* [Records for this task]
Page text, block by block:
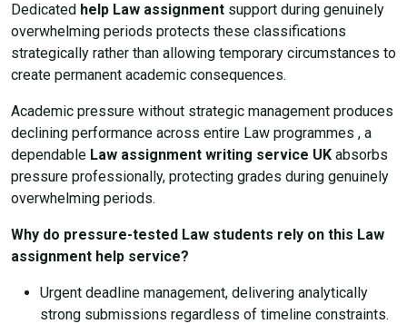
Dedicated help Law assignment support during genuinely
overwhelming periods protects these classifications
strategically rather than allowing temporary circumstances to
create permanent academic consequences.
Academic pressure without strategic management produces
declining performance across entire Law programmes , a
dependable Law assignment writing service UK absorbs
pressure professionally, protecting grades during genuinely
overwhelming periods.
Why do pressure-tested Law students rely on this Law
assignment help service?
Urgent deadline management, delivering analytically
strong submissions regardless of timeline constraints.
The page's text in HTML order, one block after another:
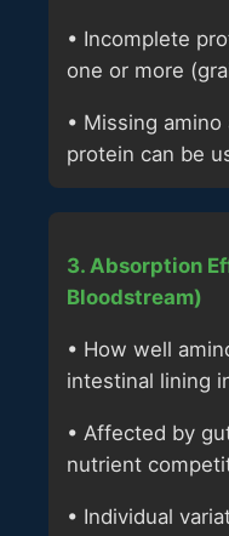
• Incomplete
one or more
• Missing
protein can be
3. Absorption
Bloodstream)
• How well
intestinal lining
• Affected by
nutrient
• Individual
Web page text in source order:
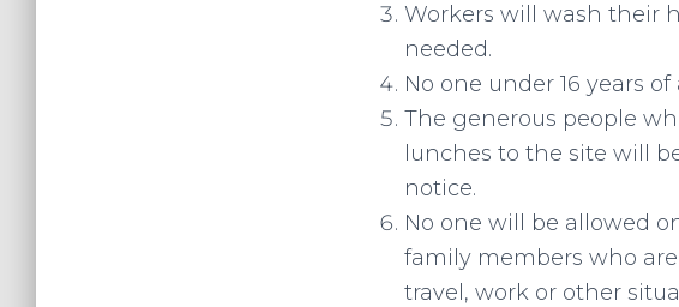
Workers will wash their
needed.
No one under 16 years
The generous people
lunches to the site will
notice.
No one will be allowed
family members who
travel, work or other
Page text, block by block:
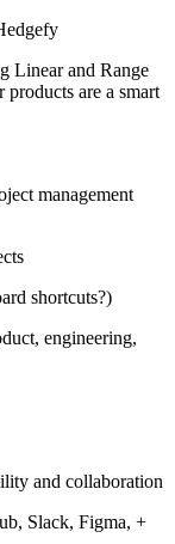
Linear and Range
products are a smart
management
shortcuts?)
engineering,
and collaboration
Slack, Figma, +
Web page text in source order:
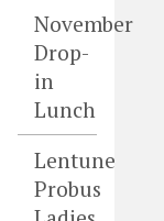
November
Drop-
in
Lunch
Lentune
Probus
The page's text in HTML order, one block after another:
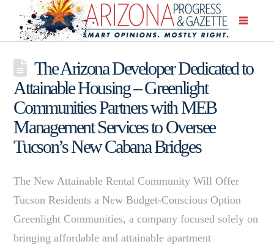
The Arizona Developer Dedicated to
Attainable Housing – Greenlight
Communities Partners with MEB
Management Services to Oversee
Tucson’s New Cabana Bridges
The New Attainable Rental Community Will Offer
Tucson Residents a New Budget-Conscious Option
Greenlight Communities, a company focused solely on
bringing affordable and attainable apartment
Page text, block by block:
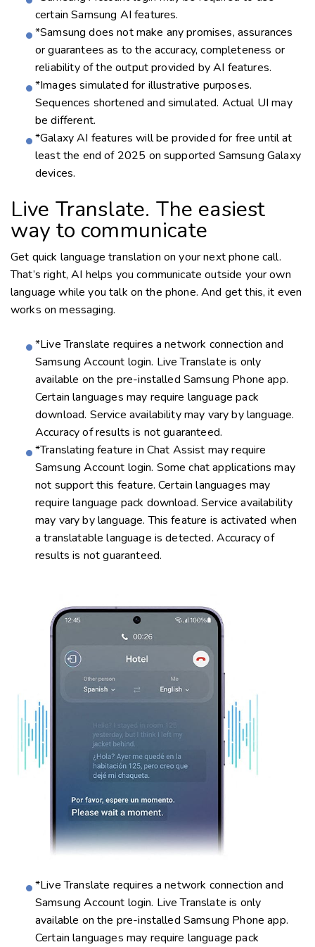
certain Samsung AI features.
*Samsung does not make any promises, assurances
or guarantees as to the accuracy, completeness or
reliability of the output provided by AI features.
*Images simulated for illustrative purposes.
Sequences shortened and simulated. Actual UI may
be different.
*Galaxy AI features will be provided for free until at
least the end of 2025 on supported Samsung Galaxy
devices.
Live Translate. The easiest
way to communicate
Get quick language translation on your next phone call.
That’s right, AI helps you communicate outside your own
language while you talk on the phone. And get this, it even
works on messaging.
*Live Translate requires a network connection and
Samsung Account login. Live Translate is only
available on the pre-installed Samsung Phone app.
Certain languages may require language pack
download. Service availability may vary by language.
Accuracy of results is not guaranteed.
*Translating feature in Chat Assist may require
Samsung Account login. Some chat applications may
not support this feature. Certain languages may
require language pack download. Service availability
may vary by language. This feature is activated when
a translatable language is detected. Accuracy of
results is not guaranteed.
*Live Translate requires a network connection and
Samsung Account login. Live Translate is only
available on the pre-installed Samsung Phone app.
Certain languages may require language pack
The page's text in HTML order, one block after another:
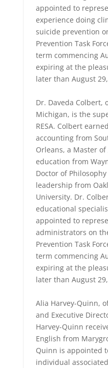
appointed to
experience doing
suicide prevention
Prevention Task
term commencing
expiring at the
later than August
Dr. Daveda Colbert,
Michigan, is the
RESA. Colbert
accounting from
Orleans, a Master
education from
Doctor of
leadership from
University. Dr.
educational
appointed to
administrators on
Prevention Task
term commencing
expiring at the
later than August
Alia Harvey-Quinn,
and Executive
Harvey-Quinn
English from
Quinn is appointed
individual
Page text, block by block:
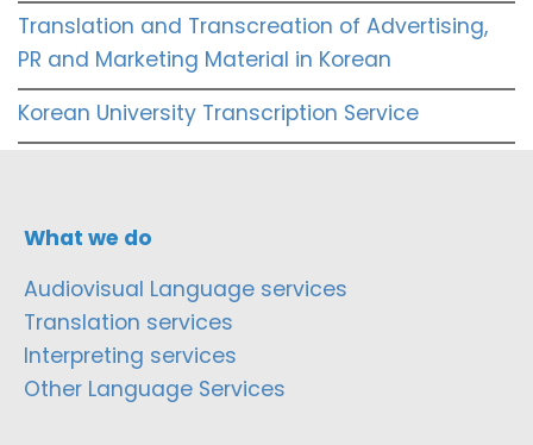
Translation and Transcreation of Advertising,
PR and Marketing Material in Korean
Korean University Transcription Service
What we do
Audiovisual Language services
Translation services
Interpreting services
Other Language Services
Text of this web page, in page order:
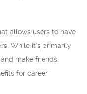
allows users to have
While it’s primarily
make friends,
for career
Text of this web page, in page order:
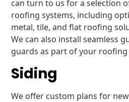
can turn to us for a selection
roofing systems, including
metal, tile, and flat roofing
We can also install seamless
guards as part of your
Siding
We offer custom plans for
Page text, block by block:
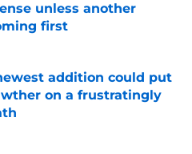
unless another
first
Invalid Date
addition could put
on a frustratingly
Invalid Date
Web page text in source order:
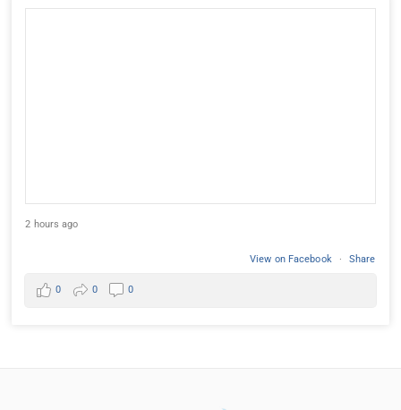
2 hours ago
View on Facebook · Share
0 0 0
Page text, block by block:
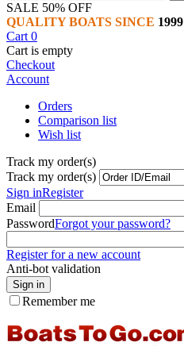
SALE 50% OFF
QUALITY BOATS SINCE 1999
Cart 0
Cart is empty
Checkout
Account
Orders
Comparison list
Wish list
Track my order(s)
Track my order(s)
Sign inRegister
Email
PasswordForgot your password?
Register for a new account
Anti-bot validation
Sign in
Remember me
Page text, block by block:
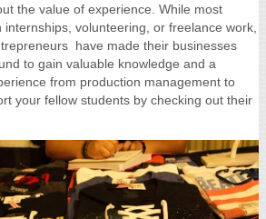
the value of experience. While most
volunteering, or freelance work,
have made their businesses
to gain valuable knowledge and a
from production management to
your fellow students by checking out their
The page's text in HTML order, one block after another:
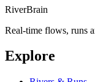
RiverBrain
Real-time flows, runs
Explore
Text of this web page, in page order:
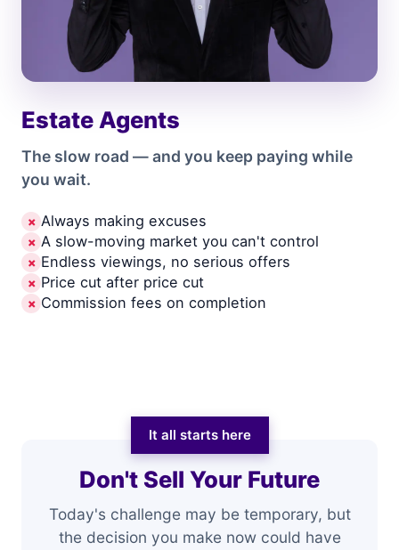
Estate Agents
The slow road — and you keep paying while
you wait.
✗ Always making excuses
✗ A slow-moving market you can't control
✗ Endless viewings, no serious offers
✗ Price cut after price cut
✗ Commission fees on completion
It all starts here
Don't Sell Your Future
Today's challenge may be temporary, but
the decision you make now could have
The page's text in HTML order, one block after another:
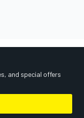
and special offers
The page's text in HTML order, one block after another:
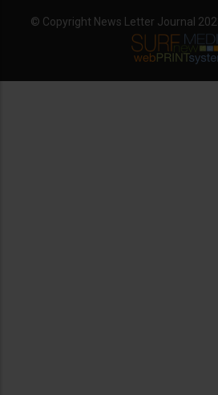
© Copyright News Letter Journal
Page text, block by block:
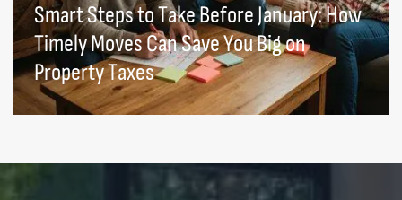
Smart Steps to Take Before January: How
Timely Moves Can Save You Big on
Property Taxes
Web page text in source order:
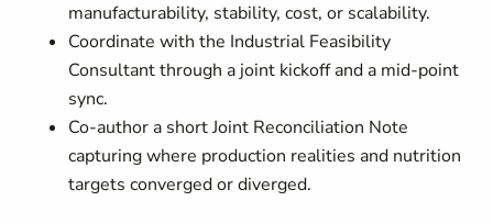
manufacturability, stability, cost, or scalability.
Coordinate with the Industrial Feasibility
Consultant through a joint kickoff and a mid-point
sync.
Co-author a short Joint Reconciliation Note
capturing where production realities and nutrition
targets converged or diverged.
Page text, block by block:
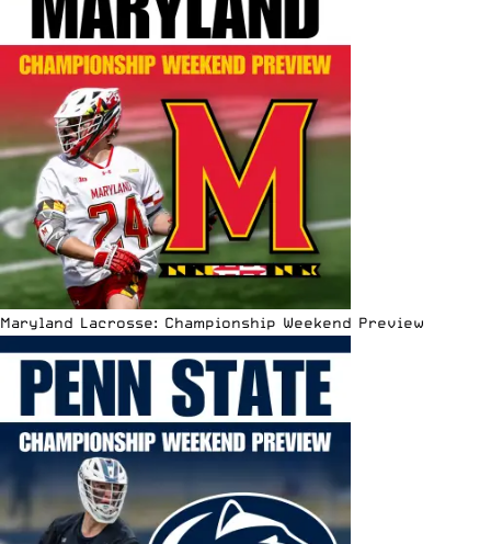
Maryland Lacrosse: Championship Weekend Preview
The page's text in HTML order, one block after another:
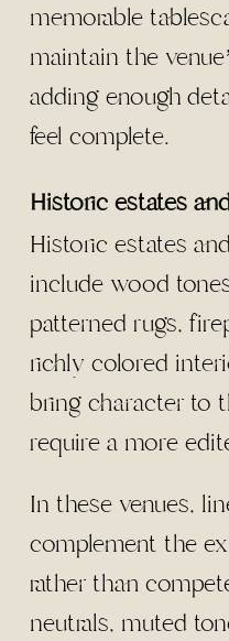
memorable
maintain the
adding enough
feel complete.
Historic estates
Historic estates
include wood
patterned rugs,
richly colored
bring character to
require a more
In these venues,
complement the
rather than
neutrals, muted
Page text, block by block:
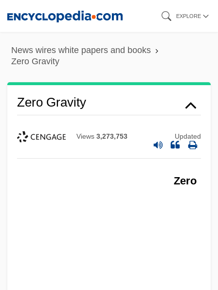
content
EXPLORE
News wires white papers and books
Zero Gravity
Zero Gravity
Views 3,273,753 Updated
Zero
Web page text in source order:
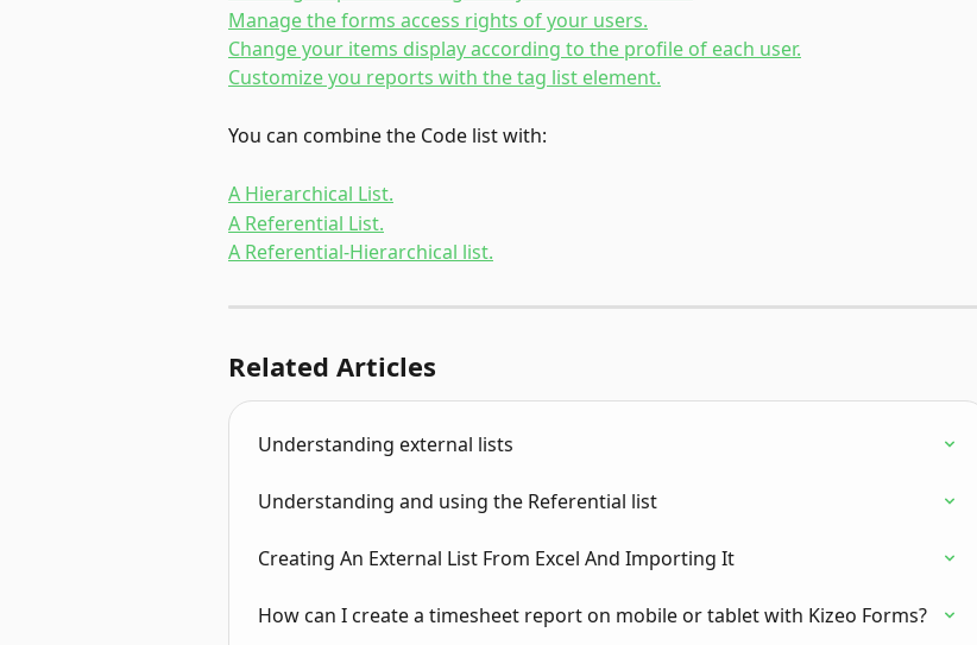
Manage the forms access rights of your users.
Change your items display according to the profile of each user.
Customize you reports with the tag list element.
You can combine the Code list with:
A Hierarchical List.
A Referential List.
A Referential-Hierarchical list.
Related Articles
Understanding external lists
Understanding and using the Referential list
Creating An External List From Excel And Importing It
How can I create a timesheet report on mobile or tablet with Kizeo Forms?

* [Problem description] Exclude every image and return the material above exactly.

* [Your response]
Page text, block by block:
Dedicated help Law assignment support during genuinely
overwhelming periods protects these classifications
strategically rather than allowing temporary circumstances to
create permanent academic consequences.
Academic pressure without strategic management produces
declining performance across entire Law programmes , a
dependable Law assignment writing service UK absorbs
pressure professionally, protecting grades during genuinely
overwhelming periods.
Why do pressure-tested Law students rely on this Law
assignment help service?
Urgent deadline management, delivering analytically
strong submissions regardless of timeline constraints.
The page's text in HTML order, one block after another:
• Incomplete
one or more
• Missing
protein can be
3. Absorption
Bloodstream)
• How well
intestinal lining
• Affected by
nutrient
• Individual
Web page text in source order:
Workers will wash their
needed.
No one under 16 years
The generous people
lunches to the site will
notice.
No one will be allowed
family members who
travel, work or other
Page text, block by block:
Linear and Range
products are a smart
management
shortcuts?)
engineering,
and collaboration
Slack, Figma, +
Web page text in source order:
November
Drop-
in
Lunch
Lentune
Probus
The page's text in HTML order, one block after another:
The Arizona Developer Dedicated to
Attainable Housing – Greenlight
Communities Partners with MEB
Management Services to Oversee
Tucson’s New Cabana Bridges
The New Attainable Rental Community Will Offer
Tucson Residents a New Budget-Conscious Option
Greenlight Communities, a company focused solely on
bringing affordable and attainable apartment
Page text, block by block:
certain Samsung AI features.
*Samsung does not make any promises, assurances
or guarantees as to the accuracy, completeness or
reliability of the output provided by AI features.
*Images simulated for illustrative purposes.
Sequences shortened and simulated. Actual UI may
be different.
*Galaxy AI features will be provided for free until at
least the end of 2025 on supported Samsung Galaxy
devices.
Live Translate. The easiest
way to communicate
Get quick language translation on your next phone call.
That’s right, AI helps you communicate outside your own
language while you talk on the phone. And get this, it even
works on messaging.
*Live Translate requires a network connection and
Samsung Account login. Live Translate is only
available on the pre-installed Samsung Phone app.
Certain languages may require language pack
download. Service availability may vary by language.
Accuracy of results is not guaranteed.
*Translating feature in Chat Assist may require
Samsung Account login. Some chat applications may
not support this feature. Certain languages may
require language pack download. Service availability
may vary by language. This feature is activated when
a translatable language is detected. Accuracy of
results is not guaranteed.
*Live Translate requires a network connection and
Samsung Account login. Live Translate is only
available on the pre-installed Samsung Phone app.
Certain languages may require language pack
The page's text in HTML order, one block after another:
appointed to
experience doing
suicide prevention
Prevention Task
term commencing
expiring at the
later than August
Dr. Daveda Colbert,
Michigan, is the
RESA. Colbert
accounting from
Orleans, a Master
education from
Doctor of
leadership from
University. Dr.
educational
appointed to
administrators on
Prevention Task
term commencing
expiring at the
later than August
Alia Harvey-Quinn,
and Executive
Harvey-Quinn
English from
Quinn is appointed
individual
Page text, block by block:
Translation and Transcreation of Advertising,
PR and Marketing Material in Korean
Korean University Transcription Service
What we do
Audiovisual Language services
Translation services
Interpreting services
Other Language Services
Text of this web page, in page order:
allows users to have
While it’s primarily
make friends,
for career
Text of this web page, in page order:
can turn to us for a selection
roofing systems, including
metal, tile, and flat roofing
We can also install seamless
guards as part of your
Siding
We offer custom plans for
Page text, block by block:
unless another
first
Invalid Date
addition could put
on a frustratingly
Invalid Date
Web page text in source order:
2 hours ago
View on Facebook · Share
0 0 0
Page text, block by block:
SALE 50% OFF
QUALITY BOATS SINCE 1999
Cart 0
Cart is empty
Checkout
Account
Orders
Comparison list
Wish list
Track my order(s)
Track my order(s)
Sign inRegister
Email
PasswordForgot your password?
Register for a new account
Anti-bot validation
Sign in
Remember me
Page text, block by block:
the value of experience. While most
volunteering, or freelance work,
have made their businesses
to gain valuable knowledge and a
from production management to
your fellow students by checking out their
The page's text in HTML order, one block after another:
RiverBrain
Real-time flows, runs
Explore
Text of this web page, in page order:
Estate Agents
The slow road — and you keep paying while
you wait.
✗ Always making excuses
✗ A slow-moving market you can't control
✗ Endless viewings, no serious offers
✗ Price cut after price cut
✗ Commission fees on completion
It all starts here
Don't Sell Your Future
Today's challenge may be temporary, but
the decision you make now could have
The page's text in HTML order, one block after another:
and special offers
The page's text in HTML order, one block after another:
© Copyright News Letter Journal
Page text, block by block:
Smart Steps to Take Before January: How
Timely Moves Can Save You Big on
Property Taxes
Web page text in source order:
manufacturability, stability, cost, or scalability.
Coordinate with the Industrial Feasibility
Consultant through a joint kickoff and a mid-point
sync.
Co-author a short Joint Reconciliation Note
capturing where production realities and nutrition
targets converged or diverged.
Page text, block by block:
Maryland Lacrosse: Championship Weekend Preview
The page's text in HTML order, one block after another:
memorable
maintain the
adding enough
feel complete.
Historic estates
Historic estates
include wood
patterned rugs,
richly colored
bring character to
require a more
In these venues,
complement the
rather than
neutrals, muted
Page text, block by block:
content
EXPLORE
News wires white papers and books
Zero Gravity
Zero Gravity
Views 3,273,753 Updated
Zero
Web page text in source order:
Manage the forms access rights of your users.
Change your items display according to the profile of each user.
Customize you reports with the tag list element.
You can combine the Code list with:
A Hierarchical List.
A Referential List.
A Referential-Hierarchical list.
Related Articles
Understanding external lists
Understanding and using the Referential list
Creating An External List From Excel And Importing It
How can I create a timesheet report on mobile or tablet with Kizeo Forms?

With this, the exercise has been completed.